Walmart’s e-commerce and advertising businesses are growing quickly, creating new revenue streams that can offset its traditionally thin retail margins. Its Walmart+ subscription and grocery delivery service continue to expand, while international operations, especially in Mexico and India, provide steady long-term growth.
These strengths, combined with Walmart’s scale and pricing power, help explain why bulls see it as a reliable compounder. For investors, the optimism lies in Walmart’s ability to leverage technology and logistics to stay ahead of competitors.

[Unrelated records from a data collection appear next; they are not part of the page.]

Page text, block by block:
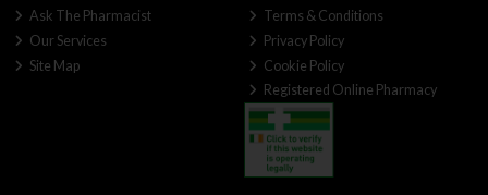
Ask The Pharmacist
Our Services
Site Map
Terms & Conditions
Privacy Policy
Cookie Policy
Registered Online Pharmacy
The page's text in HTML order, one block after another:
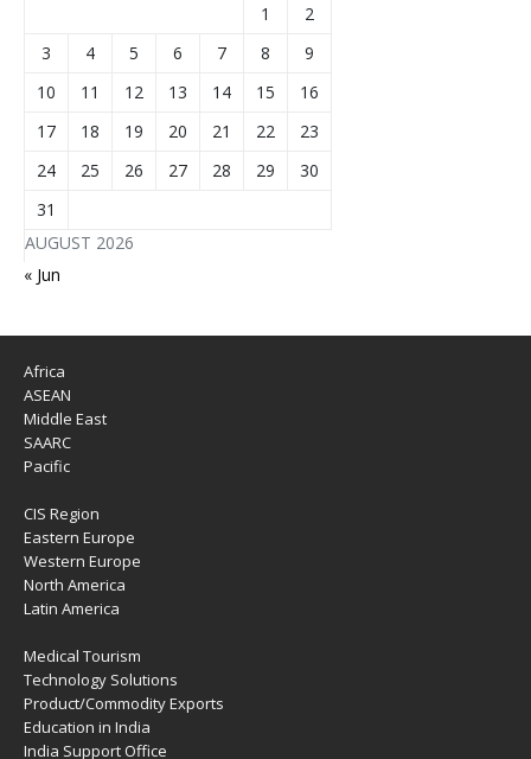
AUGUST 2026
1
2
3
4 5 6 7 8
9
10
11 12 13 14 15
16
17
18 19 20 21 22
23
24
25 26 27 28 29
30
31
« Jun
Africa
ASEAN
Middle East
SAARC
Pacific
CIS Region
Eastern Europe
Western Europe
North America
Latin America
Medical Tourism
Technology Solutions
Product/Commodity Exports
Education in India
India Support Office

Bear Case: Valuation and Competition
Despite the positives, Walmart’s valuation looks demanding relative to its growth profile. The stock already trades at a premium, which leaves little margin for error if results come in softer than expected.
Competition also remains fierce. Amazon continues to push deeper into groceries and logistics, while dollar stores and regional grocers compete aggressively on price. At the same time, higher labor and supply chain costs could weigh on profitability.
For investors, the risk is that Walmart’s defensive appeal is already reflected in the price. Without stronger growth or margin improvements, returns may struggle to keep pace with expectations.
Outlook for 2028: What Could Walmart Be Worth?
Based on analysts’ average estimates, TIKR’s Guided Valuation Model using a forward P/E of ~28x suggests Walmart could trade near $98/share by 2028.
That would represent a decline of about 4% from today’s level, or roughly –2% annualized returns.
For investors, Walmart looks like a safe and steady compounder, but upside appears modest. Unless the company outperforms on digital growth or margin expansion, returns may fall short of expectations.